Researchers Develop Process for High-Yield Conversion of Lignin to Bio-Hydrocarbons and Methanol

18 July 2008

Proposed routes for the conversion of lignin into alkanes and methanol. Click to enlarge.

Researchers at Peking University (PKU) and the Institut des Sciences et Ingénierie Chimiques Ecole Polytechnique Fédérale de Lausanne (EPFL) have developed a two-step process for converting lignin—a key component of plant cell walls—to alkanes (hydrocarbons) and methanol that obtains about 42 wt% C₈–C₉ alkanes, 10 wt% C₁₄–C₁₈ alkanes, and 11 wt% methanol—close to the calculated maximum.

The researchers, led by Professor Yuan Kou at the PKU Green Chemistry Center, published a report on their work 9 July in the journal ChemSusChem.

Professor Kou’s team last year reported on the development of an aqueous-phase Fischer-Tropsch process (earlier post) and had earlier shown that cellobiose, a dimeric model of cellulose, can be degraded to polyols through the precise cleavage of C-O-C bonds (Kou 2006). The current research applies the cleavage strategy reflected in the latter work to the degradation of lignin.

Lignin is a mixture of oxygenated polyaromatics with repeatedly, but randomly, cross-linked C₉ phenol units connected through C-O-C bonds (around two-thirds to three-quarters of all the linkages in white birch, the lignin source in the experiment) and C-C bonds (around one-third to one-quarter of the linkages).

The researchers used near-critical water as a solvent and treated the white birch sawdust over a series of active carbon supported catalysts (Ru/C, Pd/C, Rh/C, and Pt/C) under modest pressures of H₂ under varying conditions. Treatment of the sawdust in a mixture of dioxane and near-critical water (364°C and 190 atm) in a ratio of 1:1 combined with 1 wt% H₃PO₄ over Pt/C and Rh/C catalysts yielded about 45 wt% monomers (very close to the calculated maximum) and 12 wt% dimers.

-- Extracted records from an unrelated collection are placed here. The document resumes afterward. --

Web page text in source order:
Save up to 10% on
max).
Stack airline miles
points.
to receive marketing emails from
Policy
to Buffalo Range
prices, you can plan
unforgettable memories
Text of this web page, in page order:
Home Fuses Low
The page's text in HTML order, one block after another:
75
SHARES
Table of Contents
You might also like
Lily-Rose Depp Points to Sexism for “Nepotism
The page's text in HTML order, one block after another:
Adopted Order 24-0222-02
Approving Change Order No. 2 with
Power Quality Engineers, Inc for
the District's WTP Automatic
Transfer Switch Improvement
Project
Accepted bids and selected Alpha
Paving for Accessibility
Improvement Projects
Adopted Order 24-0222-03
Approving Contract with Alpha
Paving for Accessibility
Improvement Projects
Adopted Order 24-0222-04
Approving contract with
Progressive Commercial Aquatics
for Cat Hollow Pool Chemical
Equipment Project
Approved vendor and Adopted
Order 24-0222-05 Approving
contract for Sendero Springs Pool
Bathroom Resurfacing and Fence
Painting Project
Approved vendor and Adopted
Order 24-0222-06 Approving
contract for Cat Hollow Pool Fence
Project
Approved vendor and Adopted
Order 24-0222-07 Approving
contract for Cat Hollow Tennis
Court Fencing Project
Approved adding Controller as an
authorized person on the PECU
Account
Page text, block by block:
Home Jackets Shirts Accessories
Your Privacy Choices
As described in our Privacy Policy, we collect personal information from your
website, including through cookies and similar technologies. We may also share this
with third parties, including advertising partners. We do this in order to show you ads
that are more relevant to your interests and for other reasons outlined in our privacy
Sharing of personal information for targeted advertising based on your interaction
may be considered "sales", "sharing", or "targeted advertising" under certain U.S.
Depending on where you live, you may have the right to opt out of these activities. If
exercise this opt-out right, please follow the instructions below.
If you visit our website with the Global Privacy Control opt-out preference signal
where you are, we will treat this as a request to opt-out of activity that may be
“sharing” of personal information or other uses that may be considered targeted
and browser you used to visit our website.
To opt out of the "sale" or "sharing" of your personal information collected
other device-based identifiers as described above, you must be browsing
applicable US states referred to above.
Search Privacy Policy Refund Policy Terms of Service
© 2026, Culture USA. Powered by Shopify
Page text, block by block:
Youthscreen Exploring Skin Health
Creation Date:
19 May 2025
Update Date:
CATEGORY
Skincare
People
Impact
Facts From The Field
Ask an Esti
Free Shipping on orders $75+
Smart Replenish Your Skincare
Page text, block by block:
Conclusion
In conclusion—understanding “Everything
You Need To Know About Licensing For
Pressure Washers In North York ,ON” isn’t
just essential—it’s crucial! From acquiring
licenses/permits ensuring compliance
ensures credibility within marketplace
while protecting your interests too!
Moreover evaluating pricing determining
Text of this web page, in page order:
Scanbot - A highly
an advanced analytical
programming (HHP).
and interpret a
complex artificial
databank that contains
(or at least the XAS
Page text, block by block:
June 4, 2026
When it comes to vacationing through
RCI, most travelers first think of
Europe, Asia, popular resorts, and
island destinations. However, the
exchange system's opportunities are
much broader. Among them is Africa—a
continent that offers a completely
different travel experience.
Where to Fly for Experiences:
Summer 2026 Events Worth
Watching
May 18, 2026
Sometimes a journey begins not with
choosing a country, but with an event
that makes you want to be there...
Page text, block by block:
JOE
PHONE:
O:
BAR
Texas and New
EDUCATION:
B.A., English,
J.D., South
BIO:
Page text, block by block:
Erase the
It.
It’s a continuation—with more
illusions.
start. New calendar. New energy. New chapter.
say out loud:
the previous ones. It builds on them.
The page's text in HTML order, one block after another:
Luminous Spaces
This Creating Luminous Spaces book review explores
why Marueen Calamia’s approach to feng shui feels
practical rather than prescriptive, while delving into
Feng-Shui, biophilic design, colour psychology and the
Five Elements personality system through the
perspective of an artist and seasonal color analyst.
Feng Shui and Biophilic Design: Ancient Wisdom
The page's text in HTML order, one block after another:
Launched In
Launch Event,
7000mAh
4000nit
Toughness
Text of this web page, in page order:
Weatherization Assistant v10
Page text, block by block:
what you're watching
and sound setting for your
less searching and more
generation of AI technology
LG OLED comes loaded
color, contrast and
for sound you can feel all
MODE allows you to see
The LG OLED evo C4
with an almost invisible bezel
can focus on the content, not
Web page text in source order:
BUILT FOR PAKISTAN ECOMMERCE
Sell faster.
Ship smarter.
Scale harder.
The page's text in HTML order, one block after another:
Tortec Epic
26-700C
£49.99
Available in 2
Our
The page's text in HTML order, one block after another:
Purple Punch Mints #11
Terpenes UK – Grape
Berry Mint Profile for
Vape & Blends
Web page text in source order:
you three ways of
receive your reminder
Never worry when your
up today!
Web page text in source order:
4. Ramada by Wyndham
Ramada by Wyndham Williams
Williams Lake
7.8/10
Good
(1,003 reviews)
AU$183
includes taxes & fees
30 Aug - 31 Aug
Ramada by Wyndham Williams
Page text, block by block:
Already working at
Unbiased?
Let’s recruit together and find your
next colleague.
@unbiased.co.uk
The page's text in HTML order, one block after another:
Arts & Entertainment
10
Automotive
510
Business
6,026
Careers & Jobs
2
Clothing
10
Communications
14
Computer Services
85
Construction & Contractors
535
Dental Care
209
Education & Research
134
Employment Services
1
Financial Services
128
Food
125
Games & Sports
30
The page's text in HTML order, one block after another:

The catalysts can be reused directly after reaction without any apparent deactivation.

Following extraction, the monomers and the dimers were transferred to the second step for conversion into alkanes and methanol.

In principle, the hydrogenation of the monomers and the dimers may involve the hydrogenation of the aromatic groups, the removal of hydroxy groups, and the transformation of the methoxy groups into methanol. Again, as in the first step, a catalyst that is active under relatively mild conditions is required to prevent over-hydrogenation.

...Under the selected conditions, the mixture of the dimers and the monomers obtained in the first step were converted into the corresponding alkanes and methanol in near-quantitative yields. Alkane products including C₈H₁₆, C₉H₁₈, C₁₄H₂₆, C₁₅H₂₈, C₁₆H₃₀, C₁₇H₃₂, and C₁₈H₃₄ were identified. The yields for C₈–C₉ hydrocarbons, C₁₄–C₁₈ hydrocarbons, and methanol were over 90, 80, and 95 mol%, respectively.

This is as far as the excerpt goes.